Example docker-compose.yml

name: aiproxy_containers
services:
ai-proxy:
image: webconbps/aiproxy:1.0.0.235
container_name: ai-proxy
restart: unless-stopped
ports:
- "5298:8080"
- "7033:8081"
environment:
- ASPNETCORE_ENVIRONMENT=Production
- AppConfiguration__SelfHosted__Certificate__Path=/app/https/certificate.pem
- Logging__LogLevel__Default=Information
- Logging__LogLevel__Microsoft=Warning
volumes:
- ./certificates/certificate.pem:/app/https/certificate.pem:ro
- ./aiconfiguration.json:/app/aiconfiguration.json:ro

Step 3: Startup

# Make sure you have prepared files:
# - ./certificates/certificate.pem
# - ./aiconfiguration.json (with full Service Account JSON contents)

# Run container
docker-compose up -d

# Check logs
docker-compose logs -f ai-proxy

Troubleshooting

Error: Permission denied / 403 Forbidden

Possible causes:

  • the Service Account does not have the required permissions,
  • the required APIs are not enabled in the project.

Solution:

# Check if Service Account has roles:
# - Vertex AI User
# - Storage Object Admin

# Check if APIs are enabled:
# - Vertex AI API
# - Cloud Storage API

# Restart container
docker-compose restart ai-proxy

Error: Invalid Service Account JSON

Possible causes:

  • the JSON value provided in ServiceAccount is not in a valid format,
  • quotation marks in the JSON content are not properly escaped.

Solution:

# ServiceAccount must be a JSON string with escaped quotes
# Example of correct format:
# "ServiceAccount": "{\"type\":\"service_account\",\"project_id\":\"my-project\"...}"

# You can use online tools to escape JSON string

Error: Bucket not found

Possible causes:

  • the bucket with the specified name does not exist,
  • the Service Account does not have permission to access the bucket.

Solution:

# Check if bucket exists in Cloud Storage
# Make sure Service Account has Storage Object Admin role
# Check if BucketName in configuration is correct

The following models are recommended for use with AI Proxy.

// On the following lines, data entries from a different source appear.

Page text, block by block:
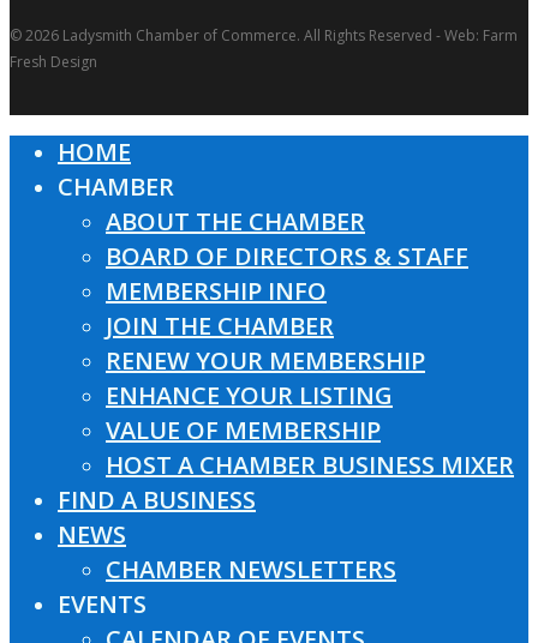
© 2026 Ladysmith Chamber of Commerce. All Rights Reserved - Web: Farm
Fresh Design
Close
Menu
HOME
CHAMBER
ABOUT THE CHAMBER
BOARD OF DIRECTORS & STAFF
MEMBERSHIP INFO
JOIN THE CHAMBER
RENEW YOUR MEMBERSHIP
ENHANCE YOUR LISTING
VALUE OF MEMBERSHIP
HOST A CHAMBER BUSINESS MIXER
FIND A BUSINESS
NEWS
CHAMBER NEWSLETTERS
EVENTS

Text and multimodal models:

  • gemini-2.0-flash-exp - the latest fast multimodal model, supporting text, images, and audio,
  • gemini-2.0-flash-lite - a lighter variant that still supports multimodal input,
  • gemini-1.5-flash - a proven multimodal model suitable for a wide range of use cases,
  • gemini-1.5-pro - a larger model that offers broader capabilities and stronger performance in more demanding scenarios.

Embedding models:

  • text-embedding-004 - the current model for generating embeddings,
  • text-multilingual-embedding-002 - an embedding model with multilingual support.

Image generation models:

  • imagen-3.0-fast-generate-001 - a model optimized for fast image generation,
  • imagen-3.0-generate-001 - a model focused on higher image quality.
Multimodal models

Models from the Gemini Flash family are multimodal, which means they can process text, images, and audio within a single model. This simplifies configuration and makes integration with different types of input more consistent.